今年跨年有烟花呢。剑无极紧紧地拉着凤蝶的手,生怕一转脸就在人海里找不到人,史存孝也紧张地站在雨音霜身侧护着她,霜,小心不要被踩到脚。

这么冷。凤蝶从围巾里抬起头,呼出一团白雾,烟花有必要这么兴奋吗。剑无极得意起来,那是必须的,在日本,夏日的花火可是绝美的风景。他看向同为日本人的雨音霜,雨音霜正给史存孝重新围围巾,随口应了一声。

好冷。剑无极走在最前头拨开人流,凤蝶和雨音霜走在中间跟在他身后,走着走着他突然停了下来,害得凤蝶一头撞在了他背上,但剑无极似乎全然没有察觉,只是兴奋地挥着手笨牛,笨牛啊,你快过来。

怎样了?史存孝费力地扒拉开人群站到剑无极身边,顺着他指的方向看过去。

那不是你哥吗?

啊,是大哥二哥!史存孝高兴得不行,居然能在这里遇见他们,他正要向大哥二哥的方向艰难地前进,却被剑无极一把拉了回来。

笨牛啊,我觉得这事情没这么简单。

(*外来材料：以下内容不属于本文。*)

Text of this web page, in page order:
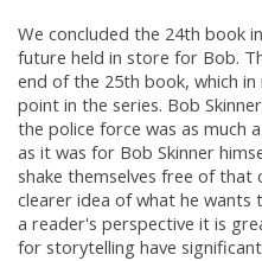
We concluded the 24th book
future held in store for Bob.
end of the 25th book, which
point in the series. Bob
the police force was as much
as it was for Bob Skinner
shake themselves free of that
clearer idea of what he
a reader's perspective it is
for storytelling have
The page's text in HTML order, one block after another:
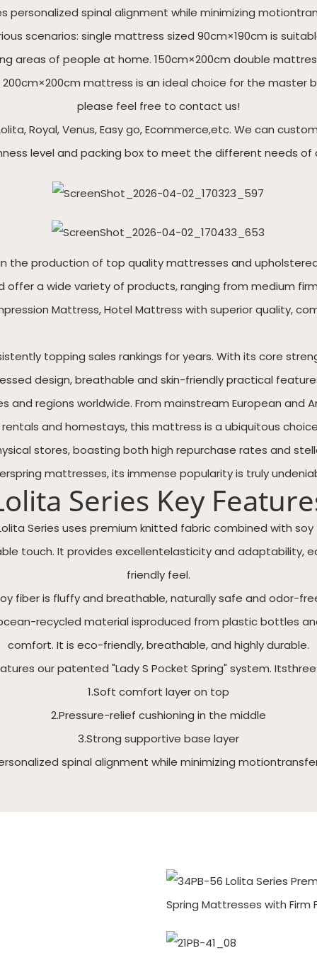
personalized spinal alignment while minimizing
scenarios: single mattress sized 90cm×190cm is
areas of people at home. 150cm×200cm double
mattress is an ideal choice for the master
please feel free to contact us!
Royal, Venus, Easy go, Ecommerce,etc. We can
level and packing box to meet the different needs
of top quality mattresses and upholstered
offer a wide variety of products, ranging from medium
Mattress, Hotel Mattress with superior quality,
topping sales rankings for years. With its core
design, breathable and skin-friendly practical
regions worldwide. From mainstream European and
and homestays, this mattress is a ubiquitous
stores, boasting both high repurchase rates and
mattresses, its immense popularity is truly
Series Key
Series uses premium knitted fabric combined with soy
touch. It provides excellentelasticity and adaptability,
friendly feel.
fiber is fluffy and breathable, naturally safe and odor-
recycled material isproduced from plastic bottles
comfort. It is eco-friendly, breathable, and highly durable.
our patented "Lady S Pocket Spring" system.
1.Soft comfort layer on top
2.Pressure-relief cushioning in the middle
3.Strong supportive base layer
spinal alignment while minimizing
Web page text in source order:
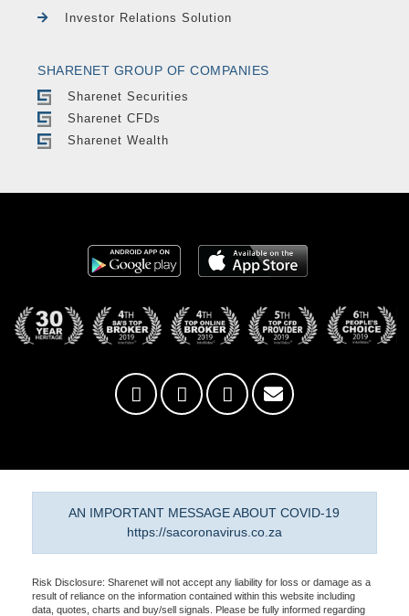
Investor Relations Solution
SHARENET GROUP OF COMPANIES
Sharenet Securities
Sharenet CFDs
Sharenet Wealth
AN IMPORTANT MESSAGE ABOUT COVID-19
https://sacoronavirus.co.za
Risk Disclosure: Sharenet will not accept any liability for loss or damage as a
result of reliance on the information contained within this website including
data, quotes, charts and buy/sell signals. Please be fully informed regarding
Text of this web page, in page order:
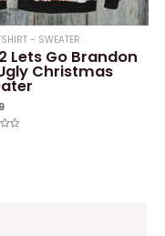
- SWEATER
Lets Go Brandon
Christmas

剑无极故作深沉地摩挲着下巴,他们俩为什么会在这里?这种场合一般都是情侣吧,你看,我们身边都是一对一对的。

不可能,剑无极你平时跑火车就算了,但不许你污蔑大哥和二哥!

停停停。剑无极拦住了就要冲过去的史存孝,不如跟在他们后面看看情况,我这个天才的眼力可是非常准确的。

史精忠穿着加厚的白色羽绒服,看起来活脱脱就是一只海豹,软而蓬松的白色毛领把大半个脸都裹在了里面。相比之下史仗义显然要风度不要温度,薄薄的风衣看着都冷。史仗义把手插在大哥的口袋里取暖,百无聊赖地环顾了周围一圈,大哥,人也太多了。

还不是你非要来。史精忠在口袋里握住小空冻得冰凉的手,我就说了都是年轻小情侣你还不信。

年年在家包饺子你不无聊吗。史仗义把脸凑了过来,大哥,烟火马上要开始了,先亲我一口。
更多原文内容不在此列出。